• DIRECTIONS
After finding the line containing "the second witness" below, please output that line and each following one through the line containing "Court Judge Daniel", exactly as written.

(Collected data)
╭──
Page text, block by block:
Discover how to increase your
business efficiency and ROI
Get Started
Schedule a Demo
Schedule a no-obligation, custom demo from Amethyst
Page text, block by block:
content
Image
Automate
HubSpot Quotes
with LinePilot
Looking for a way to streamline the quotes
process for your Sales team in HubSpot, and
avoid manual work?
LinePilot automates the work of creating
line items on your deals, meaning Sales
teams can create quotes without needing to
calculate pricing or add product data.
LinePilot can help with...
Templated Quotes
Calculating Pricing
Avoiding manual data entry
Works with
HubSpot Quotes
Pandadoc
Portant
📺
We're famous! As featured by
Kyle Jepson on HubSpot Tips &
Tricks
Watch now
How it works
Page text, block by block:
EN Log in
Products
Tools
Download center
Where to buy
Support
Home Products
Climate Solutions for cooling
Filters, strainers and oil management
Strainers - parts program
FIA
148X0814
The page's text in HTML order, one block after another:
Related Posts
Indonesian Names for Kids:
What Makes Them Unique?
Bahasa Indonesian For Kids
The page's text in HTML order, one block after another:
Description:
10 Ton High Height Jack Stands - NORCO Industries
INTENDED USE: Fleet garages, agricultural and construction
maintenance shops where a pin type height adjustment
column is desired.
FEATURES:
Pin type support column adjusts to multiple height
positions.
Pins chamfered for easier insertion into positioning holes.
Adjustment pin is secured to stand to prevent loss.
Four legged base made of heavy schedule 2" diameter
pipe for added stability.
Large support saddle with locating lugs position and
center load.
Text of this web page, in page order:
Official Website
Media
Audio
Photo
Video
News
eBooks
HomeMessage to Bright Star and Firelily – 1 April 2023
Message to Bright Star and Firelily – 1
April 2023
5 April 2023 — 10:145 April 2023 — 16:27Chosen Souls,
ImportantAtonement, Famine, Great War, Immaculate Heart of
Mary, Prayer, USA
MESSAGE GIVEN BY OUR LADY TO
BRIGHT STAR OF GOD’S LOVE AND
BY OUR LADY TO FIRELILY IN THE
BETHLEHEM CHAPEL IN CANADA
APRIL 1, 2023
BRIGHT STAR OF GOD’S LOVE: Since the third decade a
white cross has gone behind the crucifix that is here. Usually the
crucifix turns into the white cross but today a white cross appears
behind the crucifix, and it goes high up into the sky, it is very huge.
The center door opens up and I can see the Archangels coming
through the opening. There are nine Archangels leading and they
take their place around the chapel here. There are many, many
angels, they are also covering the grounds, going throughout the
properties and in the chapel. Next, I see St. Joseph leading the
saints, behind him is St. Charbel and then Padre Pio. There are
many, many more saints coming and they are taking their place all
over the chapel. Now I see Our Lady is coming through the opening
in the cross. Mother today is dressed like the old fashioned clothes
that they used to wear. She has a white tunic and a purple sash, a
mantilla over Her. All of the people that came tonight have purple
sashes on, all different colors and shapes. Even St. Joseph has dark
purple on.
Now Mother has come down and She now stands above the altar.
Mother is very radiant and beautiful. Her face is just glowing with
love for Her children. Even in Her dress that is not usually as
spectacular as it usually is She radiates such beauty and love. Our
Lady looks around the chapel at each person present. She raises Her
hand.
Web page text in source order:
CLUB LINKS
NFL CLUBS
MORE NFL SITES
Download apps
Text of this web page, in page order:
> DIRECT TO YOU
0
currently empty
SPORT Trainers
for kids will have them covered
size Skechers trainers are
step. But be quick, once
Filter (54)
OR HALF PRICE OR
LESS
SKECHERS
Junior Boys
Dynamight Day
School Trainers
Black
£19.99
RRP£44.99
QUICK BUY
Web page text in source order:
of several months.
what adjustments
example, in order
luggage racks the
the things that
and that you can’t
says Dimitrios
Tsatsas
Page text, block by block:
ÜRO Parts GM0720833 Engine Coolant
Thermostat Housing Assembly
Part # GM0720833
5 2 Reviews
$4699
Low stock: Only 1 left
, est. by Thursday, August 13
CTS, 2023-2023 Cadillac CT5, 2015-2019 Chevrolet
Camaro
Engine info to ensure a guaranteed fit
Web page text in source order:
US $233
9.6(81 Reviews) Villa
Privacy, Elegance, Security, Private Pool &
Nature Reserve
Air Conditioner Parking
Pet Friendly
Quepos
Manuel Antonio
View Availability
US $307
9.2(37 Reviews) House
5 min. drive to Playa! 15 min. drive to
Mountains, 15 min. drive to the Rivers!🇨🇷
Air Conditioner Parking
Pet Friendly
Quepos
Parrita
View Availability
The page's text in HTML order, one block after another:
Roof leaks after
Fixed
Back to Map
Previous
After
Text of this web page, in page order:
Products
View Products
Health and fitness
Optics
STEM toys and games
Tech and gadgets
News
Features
╰──
╭──
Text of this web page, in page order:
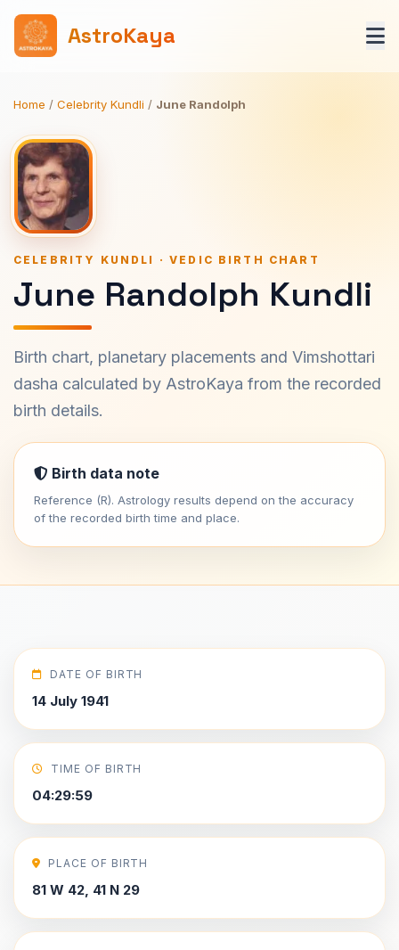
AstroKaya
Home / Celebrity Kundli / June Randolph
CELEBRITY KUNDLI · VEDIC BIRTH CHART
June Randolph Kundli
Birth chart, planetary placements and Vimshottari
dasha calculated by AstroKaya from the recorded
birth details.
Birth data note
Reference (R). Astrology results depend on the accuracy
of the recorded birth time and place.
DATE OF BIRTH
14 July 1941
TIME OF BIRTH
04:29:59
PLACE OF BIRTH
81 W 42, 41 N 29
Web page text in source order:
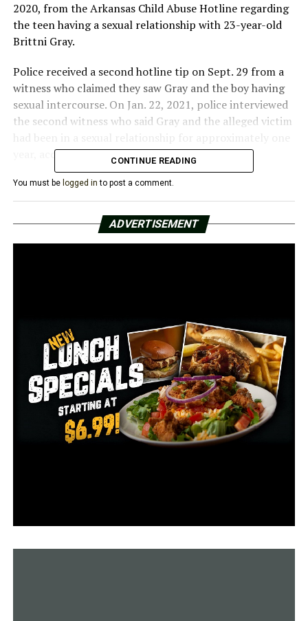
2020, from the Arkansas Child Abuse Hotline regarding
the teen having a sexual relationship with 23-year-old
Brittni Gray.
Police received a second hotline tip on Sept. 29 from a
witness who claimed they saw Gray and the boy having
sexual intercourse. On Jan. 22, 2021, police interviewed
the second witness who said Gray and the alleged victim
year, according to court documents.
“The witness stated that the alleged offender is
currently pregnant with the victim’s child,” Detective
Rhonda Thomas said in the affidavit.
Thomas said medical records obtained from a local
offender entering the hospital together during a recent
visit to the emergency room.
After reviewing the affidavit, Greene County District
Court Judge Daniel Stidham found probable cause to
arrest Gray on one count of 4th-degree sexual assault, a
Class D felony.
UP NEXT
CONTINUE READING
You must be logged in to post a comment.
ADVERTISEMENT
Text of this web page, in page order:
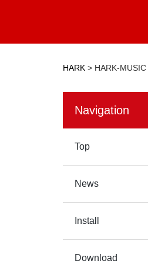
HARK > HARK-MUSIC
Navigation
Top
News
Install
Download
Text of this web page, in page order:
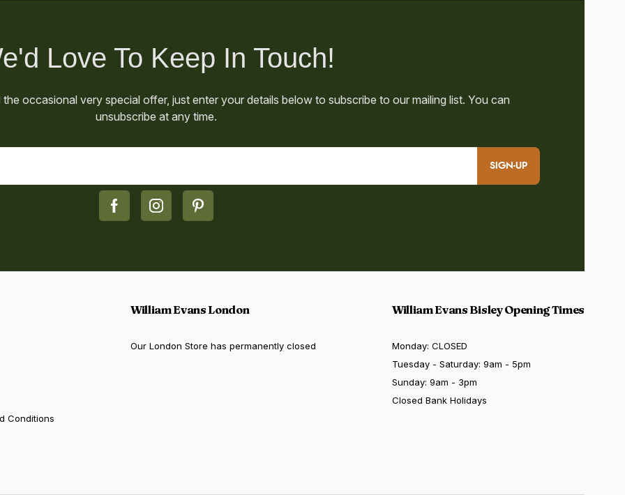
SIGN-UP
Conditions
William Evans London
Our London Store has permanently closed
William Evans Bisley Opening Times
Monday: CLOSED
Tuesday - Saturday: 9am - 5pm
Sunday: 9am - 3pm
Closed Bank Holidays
╰──
• YOUR SOLUTION
the second witness who said Gray and the alleged victim
year, according to court documents.
“The witness stated that the alleged offender is
currently pregnant with the victim’s child,” Detective
Rhonda Thomas said in the affidavit.
Thomas said medical records obtained from a local
offender entering the hospital together during a recent
visit to the emergency room.
After reviewing the affidavit, Greene County District
Court Judge Daniel Stidham found probable cause to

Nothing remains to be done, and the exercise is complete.